● Data for this task:
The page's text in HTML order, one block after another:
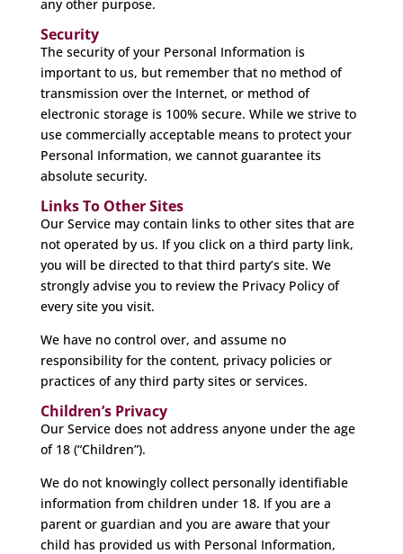
any other purpose.
Security
The security of your Personal Information is
important to us, but remember that no method of
transmission over the Internet, or method of
electronic storage is 100% secure. While we strive to
use commercially acceptable means to protect your
Personal Information, we cannot guarantee its
absolute security.
Links To Other Sites
Our Service may contain links to other sites that are
not operated by us. If you click on a third party link,
you will be directed to that third party’s site. We
strongly advise you to review the Privacy Policy of
every site you visit.
We have no control over, and assume no
responsibility for the content, privacy policies or
practices of any third party sites or services.
Children’s Privacy
Our Service does not address anyone under the age
of 18 (“Children”).
We do not knowingly collect personally identifiable
information from children under 18. If you are a
parent or guardian and you are aware that your
child has provided us with Personal Information,

● What is required:
If a line in the material above contains the word "your", copy it.

● Written answer:
The security of your Personal Information is
use commercially acceptable means to protect your
parent or guardian and you are aware that your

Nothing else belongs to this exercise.